#### REQUIREMENT:
With the images removed, write out each record exactly as given.

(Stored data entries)

● ● ● ● ●

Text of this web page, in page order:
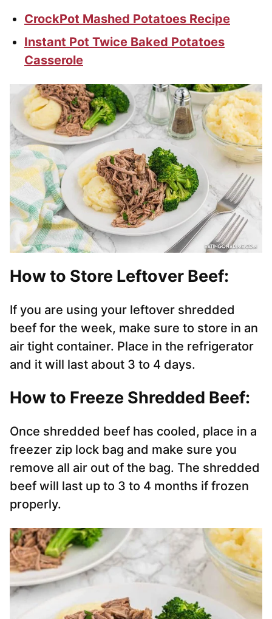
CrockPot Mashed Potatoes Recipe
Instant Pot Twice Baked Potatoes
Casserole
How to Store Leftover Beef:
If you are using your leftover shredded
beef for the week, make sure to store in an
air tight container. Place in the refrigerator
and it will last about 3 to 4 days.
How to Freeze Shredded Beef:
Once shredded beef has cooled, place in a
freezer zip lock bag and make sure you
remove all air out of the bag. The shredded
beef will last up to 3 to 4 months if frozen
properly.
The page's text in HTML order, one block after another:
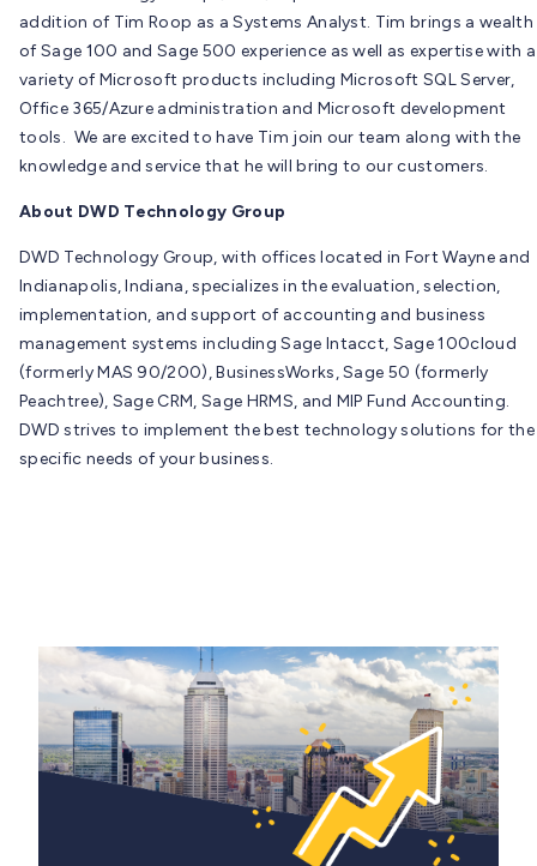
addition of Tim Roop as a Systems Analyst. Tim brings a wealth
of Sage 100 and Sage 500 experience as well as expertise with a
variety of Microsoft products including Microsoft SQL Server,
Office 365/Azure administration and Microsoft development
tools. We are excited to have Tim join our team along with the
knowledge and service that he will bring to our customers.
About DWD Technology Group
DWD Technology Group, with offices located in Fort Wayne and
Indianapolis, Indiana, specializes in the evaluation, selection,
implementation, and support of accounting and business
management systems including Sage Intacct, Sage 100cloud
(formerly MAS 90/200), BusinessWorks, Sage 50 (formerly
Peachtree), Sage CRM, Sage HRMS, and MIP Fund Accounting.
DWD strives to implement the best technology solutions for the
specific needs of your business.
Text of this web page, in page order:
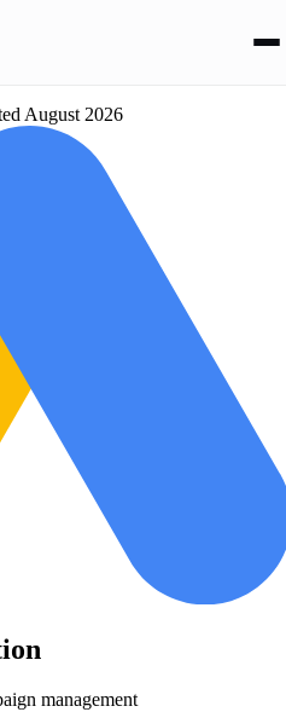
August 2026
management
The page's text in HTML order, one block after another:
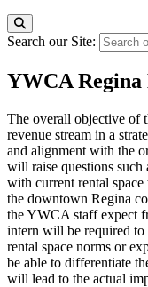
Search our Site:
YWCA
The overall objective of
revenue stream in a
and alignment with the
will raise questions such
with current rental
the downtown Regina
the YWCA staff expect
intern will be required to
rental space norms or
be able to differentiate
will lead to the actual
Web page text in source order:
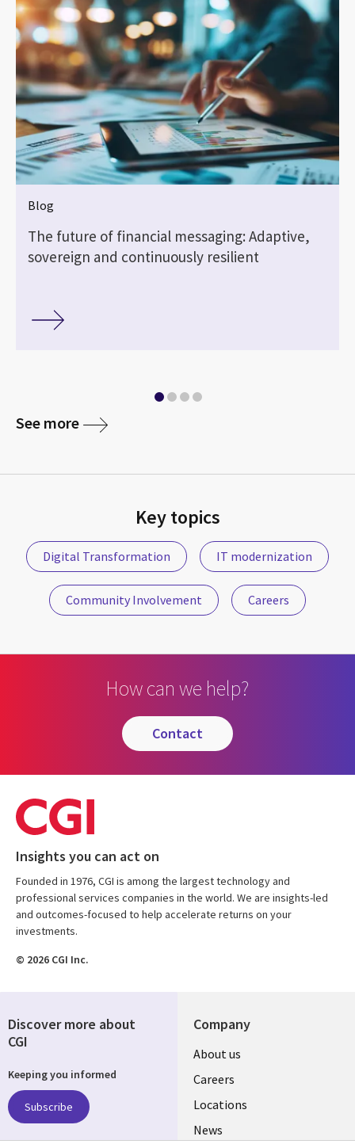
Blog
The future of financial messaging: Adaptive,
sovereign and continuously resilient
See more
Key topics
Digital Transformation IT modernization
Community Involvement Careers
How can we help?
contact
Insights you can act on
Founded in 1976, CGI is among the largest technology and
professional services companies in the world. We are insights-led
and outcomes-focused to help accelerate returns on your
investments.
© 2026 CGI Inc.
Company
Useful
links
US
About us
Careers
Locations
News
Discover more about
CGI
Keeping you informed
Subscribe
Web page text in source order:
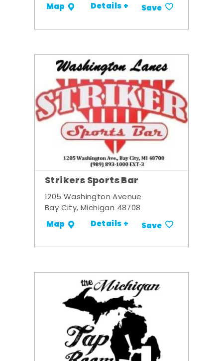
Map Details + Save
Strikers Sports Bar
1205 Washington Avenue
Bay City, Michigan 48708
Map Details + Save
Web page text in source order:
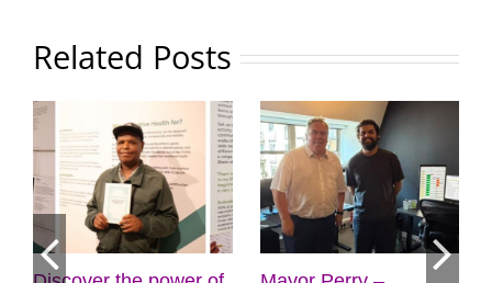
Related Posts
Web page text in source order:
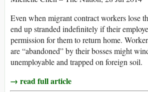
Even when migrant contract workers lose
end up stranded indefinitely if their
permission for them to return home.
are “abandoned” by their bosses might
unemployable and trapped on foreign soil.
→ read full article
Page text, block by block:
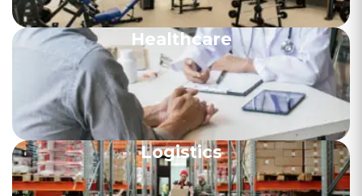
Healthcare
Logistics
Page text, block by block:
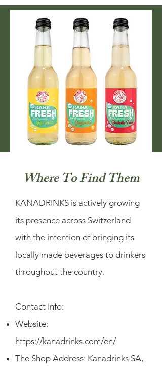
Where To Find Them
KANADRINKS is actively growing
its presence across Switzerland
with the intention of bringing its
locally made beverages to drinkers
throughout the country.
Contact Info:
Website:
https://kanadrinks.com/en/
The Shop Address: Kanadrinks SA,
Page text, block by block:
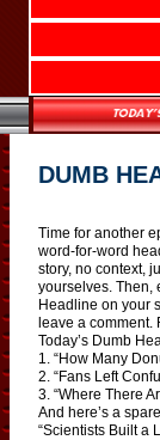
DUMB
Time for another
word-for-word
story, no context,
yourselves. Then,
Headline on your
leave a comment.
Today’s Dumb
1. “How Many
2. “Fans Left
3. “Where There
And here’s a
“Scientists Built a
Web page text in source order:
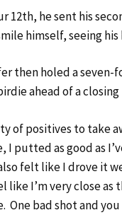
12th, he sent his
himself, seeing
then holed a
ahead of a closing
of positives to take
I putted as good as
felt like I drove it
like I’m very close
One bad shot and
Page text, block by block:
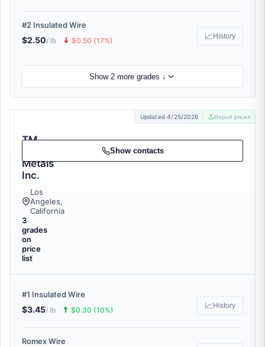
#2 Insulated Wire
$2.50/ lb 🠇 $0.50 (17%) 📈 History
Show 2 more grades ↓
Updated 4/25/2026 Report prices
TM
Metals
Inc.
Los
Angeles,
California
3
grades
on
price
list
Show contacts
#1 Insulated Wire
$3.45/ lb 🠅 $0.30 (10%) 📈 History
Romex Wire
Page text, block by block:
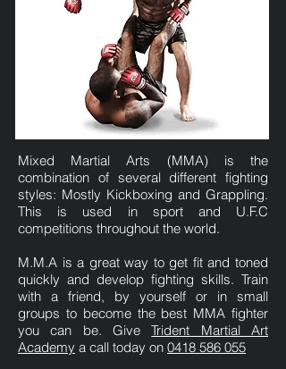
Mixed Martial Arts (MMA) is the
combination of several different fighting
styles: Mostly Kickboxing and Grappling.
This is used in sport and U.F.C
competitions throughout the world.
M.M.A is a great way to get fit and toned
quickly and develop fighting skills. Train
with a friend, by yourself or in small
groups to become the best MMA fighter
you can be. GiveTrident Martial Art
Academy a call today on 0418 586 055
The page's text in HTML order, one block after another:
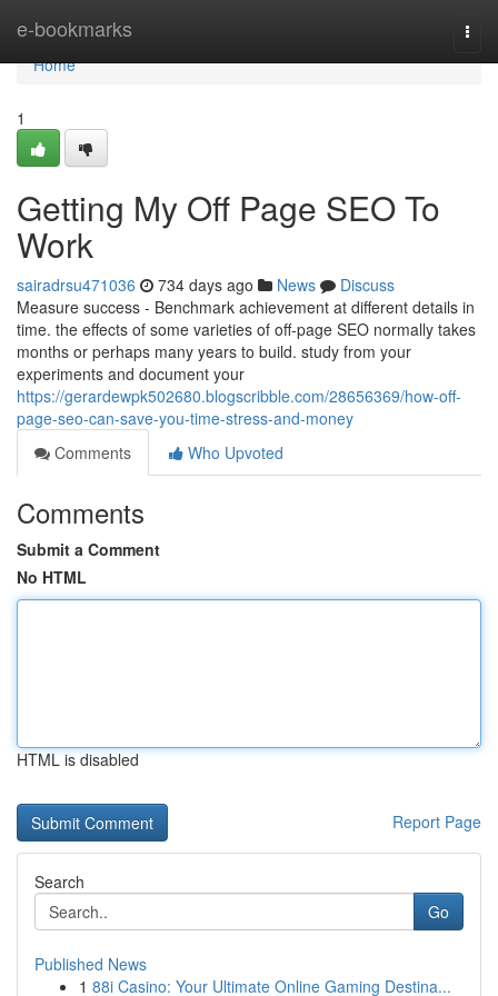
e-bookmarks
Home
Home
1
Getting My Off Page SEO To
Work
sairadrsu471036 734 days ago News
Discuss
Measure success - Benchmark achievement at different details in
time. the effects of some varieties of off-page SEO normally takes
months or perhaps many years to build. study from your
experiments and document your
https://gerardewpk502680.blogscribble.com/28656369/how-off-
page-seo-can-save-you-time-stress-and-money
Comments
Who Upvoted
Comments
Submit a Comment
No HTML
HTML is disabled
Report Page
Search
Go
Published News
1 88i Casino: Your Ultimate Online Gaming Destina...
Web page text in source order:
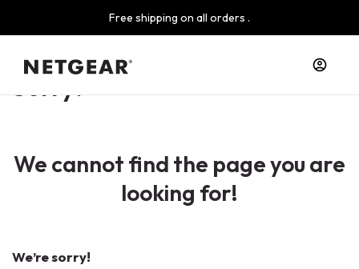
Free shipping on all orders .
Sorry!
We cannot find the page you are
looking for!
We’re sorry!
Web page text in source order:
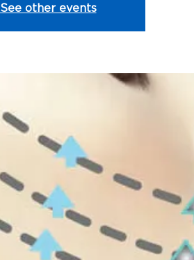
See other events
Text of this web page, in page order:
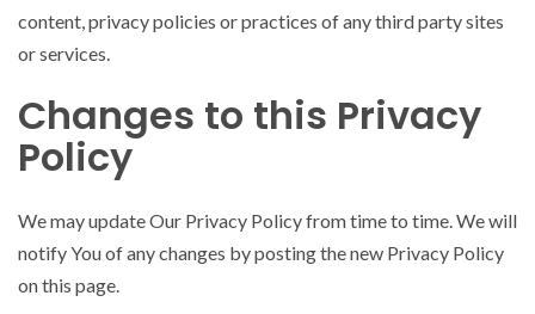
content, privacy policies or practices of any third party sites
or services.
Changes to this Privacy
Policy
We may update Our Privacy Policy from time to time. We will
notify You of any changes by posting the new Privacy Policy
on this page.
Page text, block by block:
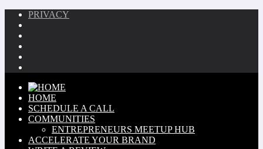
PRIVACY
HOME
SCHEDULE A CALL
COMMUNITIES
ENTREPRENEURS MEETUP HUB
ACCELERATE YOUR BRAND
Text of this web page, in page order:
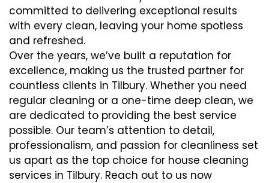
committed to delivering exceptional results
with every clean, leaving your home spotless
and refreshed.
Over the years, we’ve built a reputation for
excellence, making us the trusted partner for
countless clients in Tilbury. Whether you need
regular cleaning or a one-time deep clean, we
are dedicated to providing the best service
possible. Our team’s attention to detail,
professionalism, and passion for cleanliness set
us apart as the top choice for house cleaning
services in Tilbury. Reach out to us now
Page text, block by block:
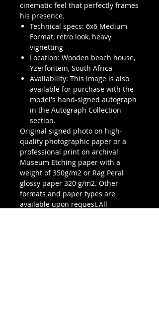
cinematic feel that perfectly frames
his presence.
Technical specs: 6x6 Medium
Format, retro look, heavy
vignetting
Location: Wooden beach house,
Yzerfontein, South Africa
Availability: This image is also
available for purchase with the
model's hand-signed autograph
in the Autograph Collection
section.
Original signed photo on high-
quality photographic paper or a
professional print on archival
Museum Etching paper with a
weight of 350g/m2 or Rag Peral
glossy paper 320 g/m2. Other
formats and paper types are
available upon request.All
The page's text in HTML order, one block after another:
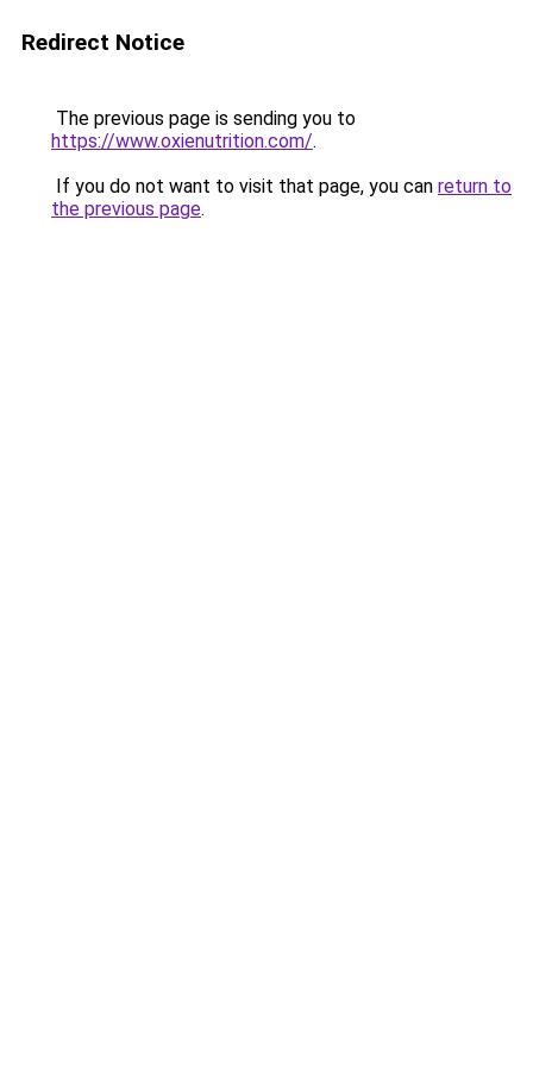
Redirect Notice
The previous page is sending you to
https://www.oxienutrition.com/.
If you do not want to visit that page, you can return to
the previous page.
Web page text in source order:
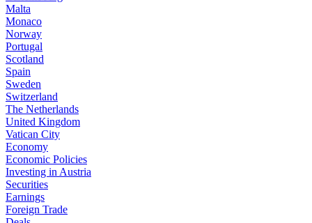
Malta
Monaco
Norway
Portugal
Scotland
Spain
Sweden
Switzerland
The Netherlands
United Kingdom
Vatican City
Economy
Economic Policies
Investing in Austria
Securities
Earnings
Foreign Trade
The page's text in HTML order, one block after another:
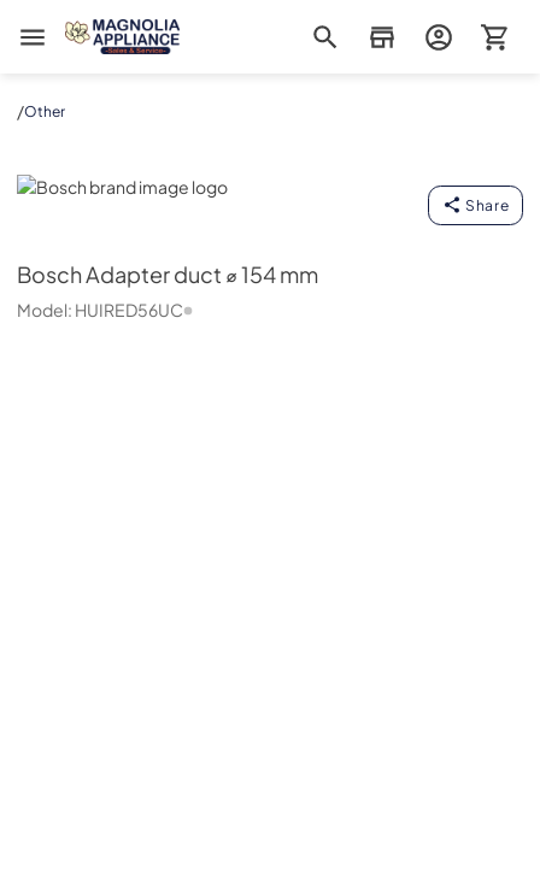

● ● ● ● ●

#### SOLVED PROBLEM:
Text of this web page, in page order:
CrockPot Mashed Potatoes Recipe
Instant Pot Twice Baked Potatoes
Casserole
How to Store Leftover Beef:
If you are using your leftover shredded
beef for the week, make sure to store in an
air tight container. Place in the refrigerator
and it will last about 3 to 4 days.
How to Freeze Shredded Beef:
Once shredded beef has cooled, place in a
freezer zip lock bag and make sure you
remove all air out of the bag. The shredded
beef will last up to 3 to 4 months if frozen
properly.
The page's text in HTML order, one block after another:
addition of Tim Roop as a Systems Analyst. Tim brings a wealth
of Sage 100 and Sage 500 experience as well as expertise with a
variety of Microsoft products including Microsoft SQL Server,
Office 365/Azure administration and Microsoft development
tools. We are excited to have Tim join our team along with the
knowledge and service that he will bring to our customers.
About DWD Technology Group
DWD Technology Group, with offices located in Fort Wayne and
Indianapolis, Indiana, specializes in the evaluation, selection,
implementation, and support of accounting and business
management systems including Sage Intacct, Sage 100cloud
(formerly MAS 90/200), BusinessWorks, Sage 50 (formerly
Peachtree), Sage CRM, Sage HRMS, and MIP Fund Accounting.
DWD strives to implement the best technology solutions for the
specific needs of your business.
Text of this web page, in page order:
August 2026
management
The page's text in HTML order, one block after another:
Search our Site:
YWCA
The overall objective of
revenue stream in a
and alignment with the
will raise questions such
with current rental
the downtown Regina
the YWCA staff expect
intern will be required to
rental space norms or
be able to differentiate
will lead to the actual
Web page text in source order:
Blog
The future of financial messaging: Adaptive,
sovereign and continuously resilient
See more
Key topics
Digital Transformation IT modernization
Community Involvement Careers
How can we help?
contact
Insights you can act on
Founded in 1976, CGI is among the largest technology and
professional services companies in the world. We are insights-led
and outcomes-focused to help accelerate returns on your
investments.
© 2026 CGI Inc.
Company
Useful
links
US
About us
Careers
Locations
News
Discover more about
CGI
Keeping you informed
Subscribe
Web page text in source order:
Map Details + Save
Strikers Sports Bar
1205 Washington Avenue
Bay City, Michigan 48708
Map Details + Save
Web page text in source order:
Related Posts
Web page text in source order:
Even when migrant contract workers lose
end up stranded indefinitely if their
permission for them to return home.
are “abandoned” by their bosses might
unemployable and trapped on foreign soil.
→ read full article
Page text, block by block:
Healthcare
Logistics
Page text, block by block:
Where To Find Them
KANADRINKS is actively growing
its presence across Switzerland
with the intention of bringing its
locally made beverages to drinkers
throughout the country.
Contact Info:
Website:
https://kanadrinks.com/en/
The Shop Address: Kanadrinks SA,
Page text, block by block:
DUMB
Time for another
word-for-word
story, no context,
yourselves. Then,
Headline on your
leave a comment.
Today’s Dumb
1. “How Many
2. “Fans Left
3. “Where There
And here’s a
“Scientists Built a
Web page text in source order:
12th, he sent his
himself, seeing
then holed a
ahead of a closing
of positives to take
I putted as good as
felt like I drove it
like I’m very close
One bad shot and
Page text, block by block:
#2 Insulated Wire
$2.50/ lb 🠇 $0.50 (17%) 📈 History
Show 2 more grades ↓
Updated 4/25/2026 Report prices
TM
Metals
Inc.
Los
Angeles,
California
3
grades
on
price
list
Show contacts
#1 Insulated Wire
$3.45/ lb 🠅 $0.30 (10%) 📈 History
Romex Wire
Page text, block by block:
Mixed Martial Arts (MMA) is the
combination of several different fighting
styles: Mostly Kickboxing and Grappling.
This is used in sport and U.F.C
competitions throughout the world.
M.M.A is a great way to get fit and toned
quickly and develop fighting skills. Train
with a friend, by yourself or in small
groups to become the best MMA fighter
you can be. GiveTrident Martial Art
Academy a call today on 0418 586 055
The page's text in HTML order, one block after another:
e-bookmarks
Home
Home
1
Getting My Off Page SEO To
Work
sairadrsu471036 734 days ago News
Discuss
Measure success - Benchmark achievement at different details in
time. the effects of some varieties of off-page SEO normally takes
months or perhaps many years to build. study from your
experiments and document your
https://gerardewpk502680.blogscribble.com/28656369/how-off-
page-seo-can-save-you-time-stress-and-money
Comments
Who Upvoted
Comments
Submit a Comment
No HTML
HTML is disabled
Report Page
Search
Go
Published News
1 88i Casino: Your Ultimate Online Gaming Destina...
Web page text in source order:
Free shipping on all orders .
Sorry!
We cannot find the page you are
looking for!
We’re sorry!
Web page text in source order:
See other events
Text of this web page, in page order:
content, privacy policies or practices of any third party sites
or services.
Changes to this Privacy
Policy
We may update Our Privacy Policy from time to time. We will
notify You of any changes by posting the new Privacy Policy
on this page.
Page text, block by block:
PRIVACY
HOME
SCHEDULE A CALL
COMMUNITIES
ENTREPRENEURS MEETUP HUB
ACCELERATE YOUR BRAND
Text of this web page, in page order:
committed to delivering exceptional results
with every clean, leaving your home spotless
and refreshed.
Over the years, we’ve built a reputation for
excellence, making us the trusted partner for
countless clients in Tilbury. Whether you need
regular cleaning or a one-time deep clean, we
are dedicated to providing the best service
possible. Our team’s attention to detail,
professionalism, and passion for cleanliness set
us apart as the top choice for house cleaning
services in Tilbury. Reach out to us now
Page text, block by block:
cinematic feel that perfectly frames
his presence.
Technical specs: 6x6 Medium
Format, retro look, heavy
vignetting
Location: Wooden beach house,
Yzerfontein, South Africa
Availability: This image is also
available for purchase with the
model's hand-signed autograph
in the Autograph Collection
section.
Original signed photo on high-
quality photographic paper or a
professional print on archival
Museum Etching paper with a
weight of 350g/m2 or Rag Peral
glossy paper 320 g/m2. Other
formats and paper types are
available upon request.All
The page's text in HTML order, one block after another:
Redirect Notice
The previous page is sending you to
https://www.oxienutrition.com/.
If you do not want to visit that page, you can return to
the previous page.
Web page text in source order:
Malta
Monaco
Norway
Portugal
Scotland
Spain
Sweden
Switzerland
The Netherlands
United Kingdom
Vatican City
Economy
Economic Policies
Investing in Austria
Securities
Earnings
Foreign Trade
The page's text in HTML order, one block after another:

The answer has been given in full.